The second thing I found interesting in Goldstein's book is Ferdinand and Isabella's reason for the expulsion. Since the monarchs gave Jews the option to convert, they clearly were not essentialists; in other words, if Jews could stay by changing their religion, they could not have been thought of as inherently bad. So why were the told to leave if they would not convert? Goldstein quotes the Alhambra Decree
We have been informed that within our kingdom there are evil Christians who have converted to Judaism and who have thereby betrayed our holy Catholic faith. This most unfortunate development has been brought about as a result of the contact between Jews and Christians.... We have decided that no further opportunities should be given for additional damage to our holy faith.... Thus, we hereby order the expulsion of all Jews, both male and female, and of all ages, who live in our kingdom and in all areas in our possession, whether such Jews have been born here or not.... These Jews are to depart from our kingdom and from all areas in our possession by the end of July, together with their Jewish sons and daughters, their Jewish servants and their Jewish relatives. [Emphasis added.]
What's interesting here is that we find virtually the same justification for the genocide committed by Joshua's forces under Yahweh's mandate after the exodus from Egypt in the 13th century BCE. Here's Deuteronomy 7:
1 When HaShem ["the Name"] thy God shall bring thee into the land whither thou goest to possess it, and shall cast out many nations before thee, the Hittite, and the Girgashite, and the Amorite, and the Canaanite, and the Perizzite, and the Hivite, and the Jebusite, seven nations greater and mightier than thou; 2 and when HaShem thy God shall deliver them up before thee, and thou shalt smite them; then thou shalt utterly destroy them; thou shalt make no covenant with them, nor show mercy unto them; 3 neither shalt thou make marriages with them: thy daughter thou shalt not give unto his son, nor his daughter shalt thou take unto thy son. 4 For he will turn away thy son from following Me, that they may serve other gods; so will the anger of HaShem be kindled against you, and He will destroy thee quickly. 5 But thus shall ye deal with them: ye shall break down their altars, and dash in pieces their pillars, and hew down their Asherim [a sacred tree or pole located at Canaanite religious locations], and burn their graven images with fire. 6 For thou art a holy people unto HaShem thy God: HaShem thy God hath chosen thee to be His own treasure, out of all peoples that are upon the face of the earth. [Emphasis added.]
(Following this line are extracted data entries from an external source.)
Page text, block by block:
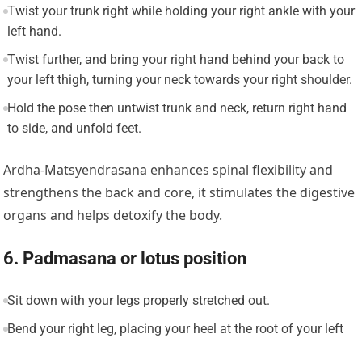
Twist your trunk right while holding your right ankle with your
left hand.
Twist further, and bring your right hand behind your back to
your left thigh, turning your neck towards your right shoulder.
Hold the pose then untwist trunk and neck, return right hand
to side, and unfold feet.
Ardha-Matsyendrasana enhances spinal flexibility and
strengthens the back and core, it stimulates the digestive
organs and helps detoxify the body.
6. Padmasana or lotus position
Sit down with your legs properly stretched out.
Bend your right leg, placing your heel at the root of your left
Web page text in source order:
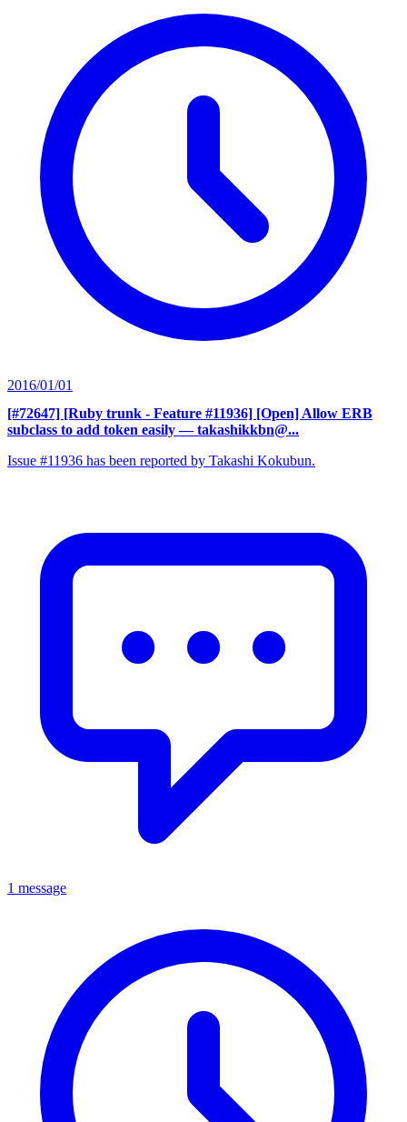
2016/01/01
[#72647] [Ruby trunk - Feature #11936] [Open] Allow ERB
subclass to add token easily — takashikkbn@...
Issue #11936 has been reported by Takashi Kokubun.
1 message

In both cases, then, the authorities worried that religious purity would be contaminated by by the Other's other religion. There was one big difference, however: the Canaanites were not given the conversion option, which would of course have included male circumcision. Another thing: a few of the tribes, according to the story, violated God's mandate and let some Canaanite tribes live among them. I must note, however, that by some accounts, a thousand years later, in the second century BCE, when the Maccabees ruled Judea, their conquest of the urban centers of Idumaea, or Edom (now southwest Jordan), included an ultimatum to the residents convert (and be circumcised) or leave. (See Shaye J. D. Cohen, The Beginnings of Jewishness: Boundaries Varieties, Uncertainties.)  
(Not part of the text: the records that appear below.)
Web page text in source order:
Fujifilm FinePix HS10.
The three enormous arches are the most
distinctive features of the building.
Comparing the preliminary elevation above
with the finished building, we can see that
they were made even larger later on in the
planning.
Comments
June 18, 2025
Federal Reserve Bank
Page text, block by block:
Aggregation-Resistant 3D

As they say, what goes around comes around. But, of course, the royal expulsion was a gross injustice: the Jews of 1492 Spain had committed no injustice against anyone in Palestine 28 centuries earlier.

Biblical fables notwithstanding, the Israelites were Canaanites, not sojourners, and archaeologists and historians have found no evidence for either the exodus from Egypt of an Israelite nation or Joshua's genocidal conquest of Canaan. In fact, for a long time the line between the Israelites' religion and the Canaanites' religion was faint and porous, which sometimes prompted oppression of polytheistic Hebrews by political/religious authorities striving to centralize their power in Jerusalem. Widespread monotheism did not get to the region for many hundreds of years.